Старшина поднял автомат с травы и, глядя на реку, сказал:

— Ты, парень, тово, зла не держи. Власть наша Советская гуманная, сколько вон радости людям, сколько вон в семьи повозвращалось. Трудиться честно будут, да и тебя отпустили… Ордена вернули… Война ведь была, пока разобрались, — мальчик-милиционер застенчиво протянул руку, я ее пожал.

Они взбежали на откос, и уже сверху крикнул старшина:

— Ты, парень, тут не пребывай! Разная сволочь по кустам кроется. А тебя с нами видели. Смекаешь?

Я улыбнулся. Он был опытный фронтовик, но не видел незримой нити, натянутой высшей силой. Она начиналась от Фатеича в каземате в Киеве, петляла по Сибири, тянулась по рельсам Азии вдоль Арала и Каспия, опутала меня с седоголовым и с ним, эмвэдэшным старшиной, чтобы я недоступным для человеческого разума чувством улавливал ее феерическое сияние и шел к неизбежному: к Фатеичу.
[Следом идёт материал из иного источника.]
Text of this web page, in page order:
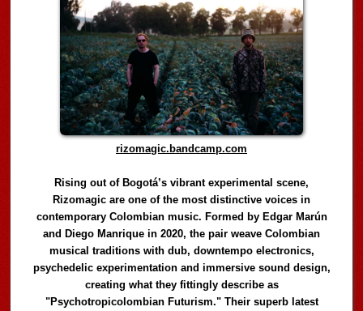
rizomagic.bandcamp.com
Rising out of Bogotá’s vibrant experimental scene,
Rizomagic are one of the most distinctive voices in
contemporary Colombian music. Formed by Edgar Marún
and Diego Manrique in 2020, the pair weave Colombian
musical traditions with dub, downtempo electronics,
psychedelic experimentation and immersive sound design,
creating what they fittingly describe as
"Psychotropicolombian Futurism." Their superb latest
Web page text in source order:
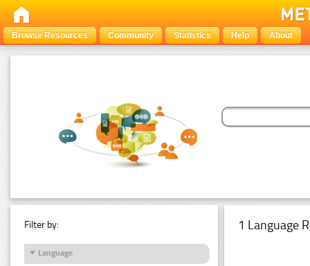
Browse Resources Community Statistics Help About
Filter by:
Language
1 Language
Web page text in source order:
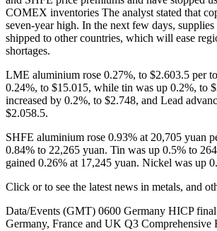
COMEX inventories The analyst stated that
seven-year high. In the next few days,
shipped to other countries, which will ease
shortages.
LME aluminium rose 0.27%, to $2.603.5 per
0.24%, to $15.015, while tin was up 0.2%, to
increased by 0.2%, to $2.748, and Lead
$2.058.5.
SHFE aluminium rose 0.93% at 20,705 yuan
0.84% to 22,265 yuan. Tin was up 0.5% to
gained 0.26% at 17,245 yuan. Nickel was up
Click or to see the latest news in metals, and
Data/Events (GMT) 0600 Germany HICP
Germany, France and UK Q3
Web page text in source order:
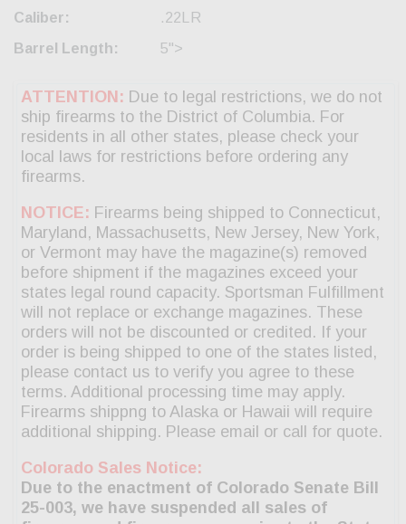
Caliber:
.22LR
Barrel Length:
5">
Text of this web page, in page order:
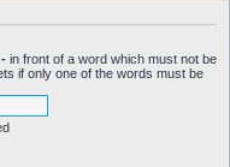
- in front of a word which must not be
if only one of the words must be
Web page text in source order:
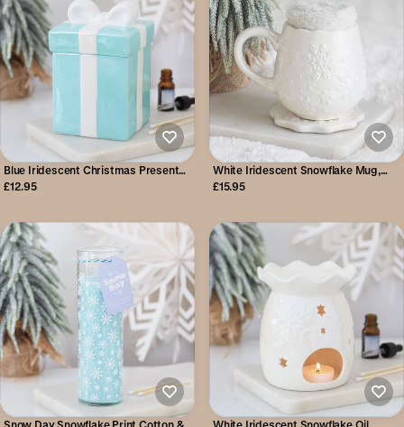
Blue Iridescent Christmas Present
Oil Burner
£12.95
White Iridescent Snowflake Mug,
Coaster & Cosy Socks Set
£15.95
Snow Day Snowflake Print Cotton &
White Iridescent Snowflake Oil
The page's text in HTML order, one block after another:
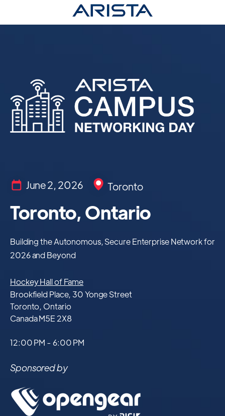
June 2, 2026 Toronto
Toronto, Ontario
Building the Autonomous, Secure Enterprise Network for
2026 and Beyond
Hockey Hall of Fame
Brookfield Place, 30 Yonge Street
Toronto, Ontario
Canada M5E 2X8
12:00 PM - 6:00 PM
Sponsored by
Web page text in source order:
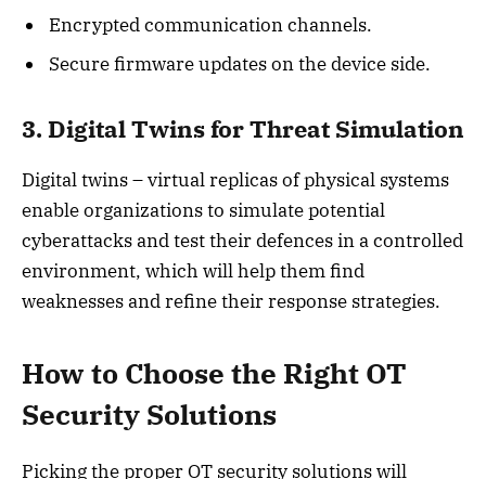
Encrypted communication channels.
Secure firmware updates on the device side.
3. Digital Twins for Threat Simulation
Digital twins – virtual replicas of physical systems
enable organizations to simulate potential
cyberattacks and test their defences in a controlled
environment, which will help them find
weaknesses and refine their response strategies.
How to Choose the Right OT
Security Solutions
Picking the proper OT security solutions will
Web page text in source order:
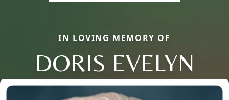
IN LOVING MEMORY OF
DORIS EVELYN
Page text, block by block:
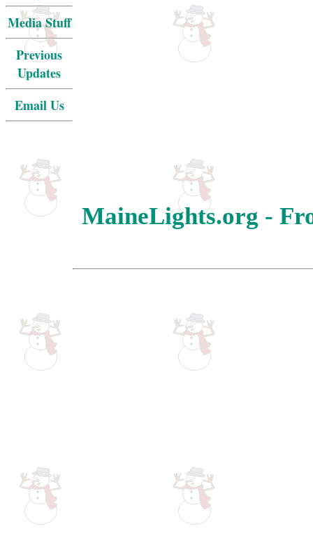
Media Stuff
Previous
Updates
Email Us
MaineLights.org -
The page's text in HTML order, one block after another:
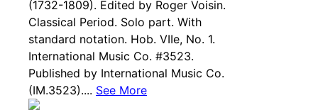
(1732-1809). Edited by Roger Voisin.
Classical Period. Solo part. With
standard notation. Hob. VIIe, No. 1.
International Music Co. #3523.
Published by International Music Co.
(IM.3523).... See More
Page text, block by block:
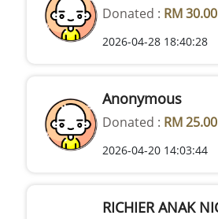
Donated : RM 30.00
2026-04-28 18:40:28
Anonymous
Donated : RM 25.00
2026-04-20 14:03:44
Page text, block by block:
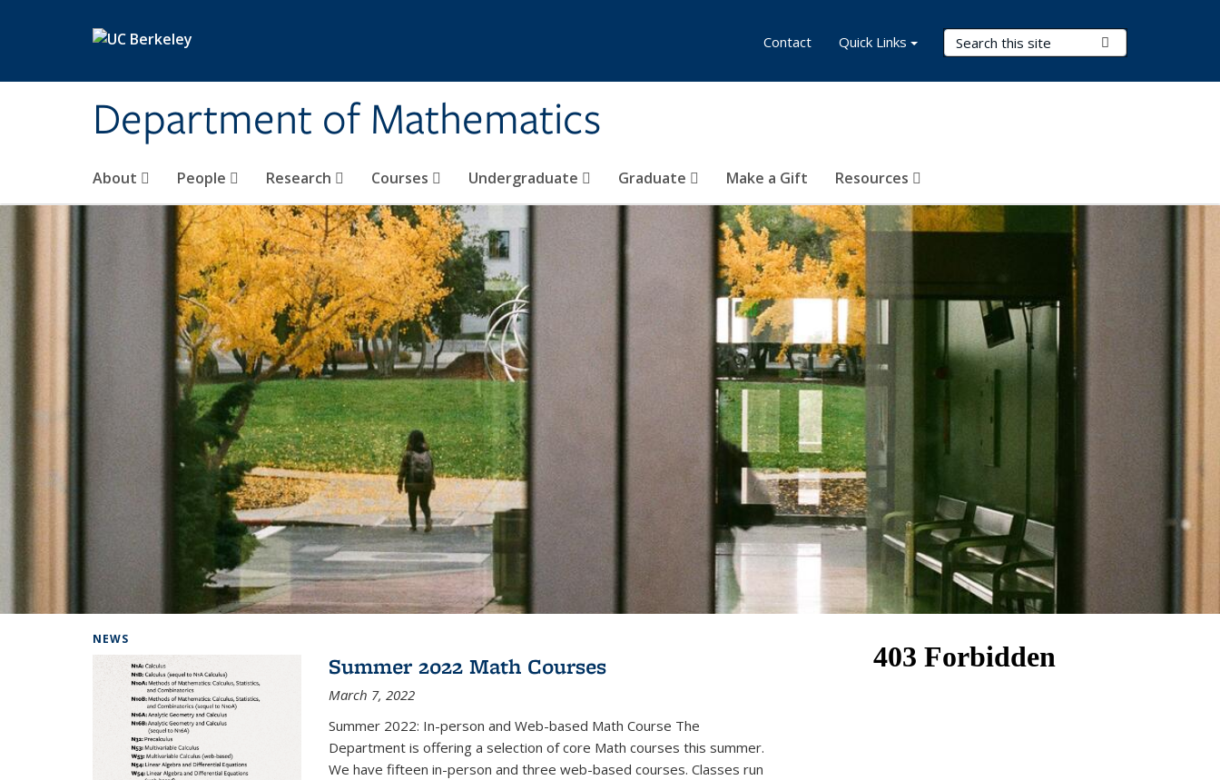
Department of Mathematics
Search Terms
About People Research Courses Undergraduate Graduate Make a Gift Resources
Contact Quick Links
NEWS
Summer 2022 Math Courses
March 7, 2022
Summer 2022: In-person and Web-based Math Course The
Department is offering a selection of core Math courses this summer.
We have fifteen in-person and three web-based courses. Classes run
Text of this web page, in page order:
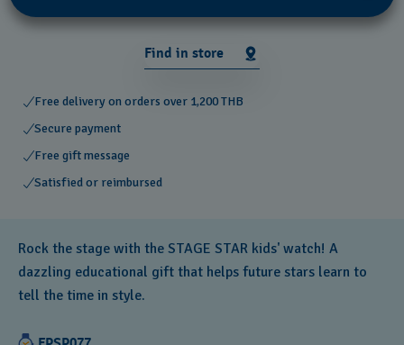
Find in store
Free delivery on orders over 1,200 THB
Secure payment
Free gift message
Satisfied or reimbursed
Rock the stage with the STAGE STAR kids' watch! A
dazzling educational gift that helps future stars learn to
tell the time in style.
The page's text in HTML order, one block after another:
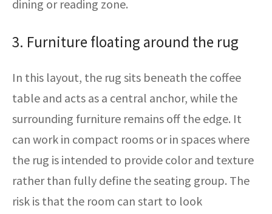
dining or reading zone.
3. Furniture floating around the rug
In this layout, the rug sits beneath the coffee
table and acts as a central anchor, while the
surrounding furniture remains off the edge. It
can work in compact rooms or in spaces where
the rug is intended to provide color and texture
rather than fully define the seating group. The
risk is that the room can start to look
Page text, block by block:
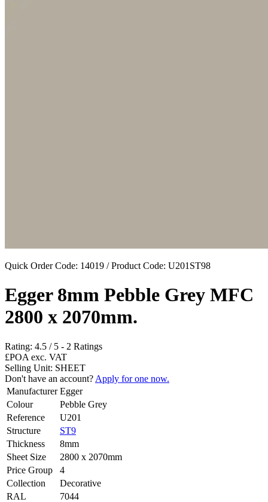
Quick Order Code: 14019 / Product Code: U201ST98
Egger 8mm Pebble Grey MFC
2800 x 2070mm.
Rating: 4.5 / 5 - 2 Ratings
£POA exc. VAT
Selling Unit: SHEET
Don't have an account? Apply for one now.
Manufacturer Egger
Colour
Pebble Grey
Reference
U201
Structure
ST9
Thickness
8mm
Sheet Size
2800 x 2070mm
Price Group
4
Collection
Decorative
RAL
7044
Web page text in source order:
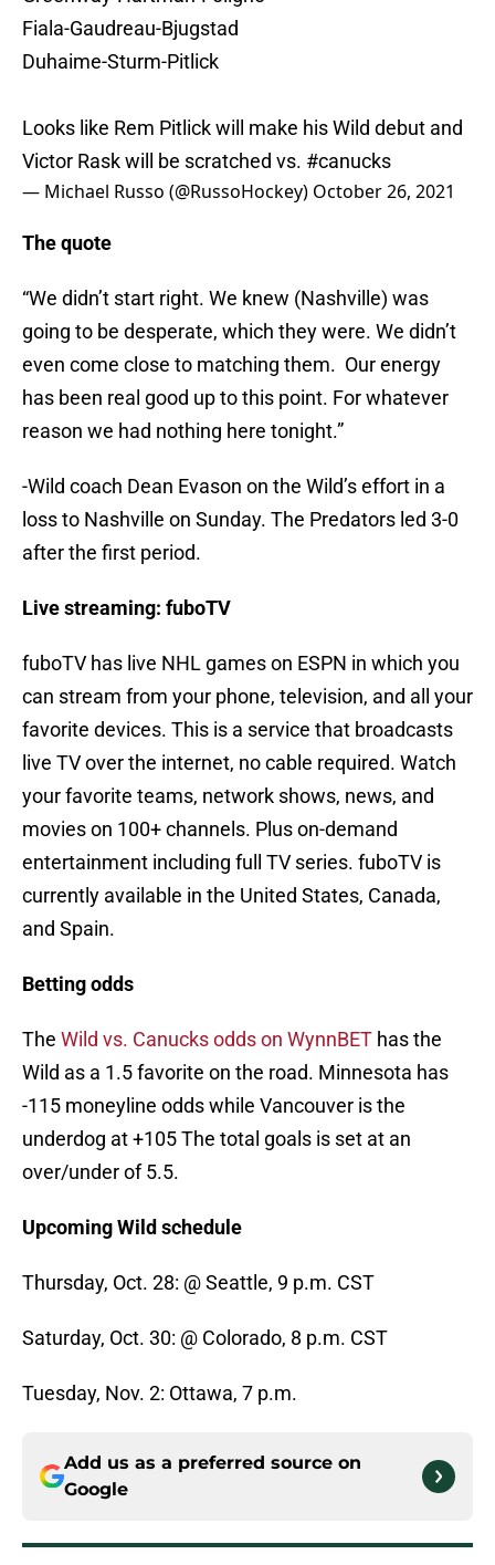
Fiala-Gaudreau-Bjugstad
Duhaime-Sturm-Pitlick
Looks like Rem Pitlick will make his Wild debut and
Victor Rask will be scratched vs. #canucks
— Michael Russo (@RussoHockey) October 26, 2021
The quote
“We didn’t start right. We knew (Nashville) was
going to be desperate, which they were. We didn’t
even come close to matching them. Our energy
has been real good up to this point. For whatever
reason we had nothing here tonight.”
-Wild coach Dean Evason on the Wild’s effort in a
loss to Nashville on Sunday. The Predators led 3-0
after the first period.
Live streaming: fuboTV
fuboTV has live NHL games on ESPN in which you
can stream from your phone, television, and all your
favorite devices. This is a service that broadcasts
live TV over the internet, no cable required. Watch
your favorite teams, network shows, news, and
movies on 100+ channels. Plus on-demand
entertainment including full TV series. fuboTV is
currently available in the United States, Canada,
and Spain.
Betting odds
The Wild vs. Canucks odds on WynnBET has the
Wild as a 1.5 favorite on the road. Minnesota has
-115 moneyline odds while Vancouver is the
underdog at +105 The total goals is set at an
over/under of 5.5.
Upcoming Wild schedule
Thursday, Oct. 28: @ Seattle, 9 p.m. CST
Saturday, Oct. 30: @ Colorado, 8 p.m. CST
Tuesday, Nov. 2: Ottawa, 7 p.m.
Add us as a preferred source on
Google

Я знал, что никому — ни болезни, ни уголовнику с берегов этой речки Сунжи, ни автомобильному колесу не пересечь ее. И нет у меня страха, всю жизнь пульсирующего в горле. Я улыбнулся старшине и кивнул, соглашаясь.

* * *

По объявлению на заборе я пришел к хозяину-староверу. Он долго пялил мутный взгляд на мою остриженную голову.

— Нет у меня отказа божьему человеку, но бандит в хате — страх, — наконец сказал он.

— Что ты, дедушка! За плен я. И бумага есть.

Он не взял справку, а строго спросил:

— В Бога веруешь? — Я промолчал. — А хату не сожжешь? — Я молчал. — Из чашки чтобы пил своей и ложкой чтоб ел своей, а цигарки чтобы свои вонючие в саду дымил.

Так я и снял полуразрушенную времянку за домом в саду. Сгреб в угол кукурузу, что сушилась на полу, и закидал тряпьем, взбил солому в кочковатом матрасе и, уже сидя на перекошенной кровати, вдыхая прель и мышиную вонь, подумал: так и должно быть. Пришло мое время. Сходится все во времени надежно и наверняка!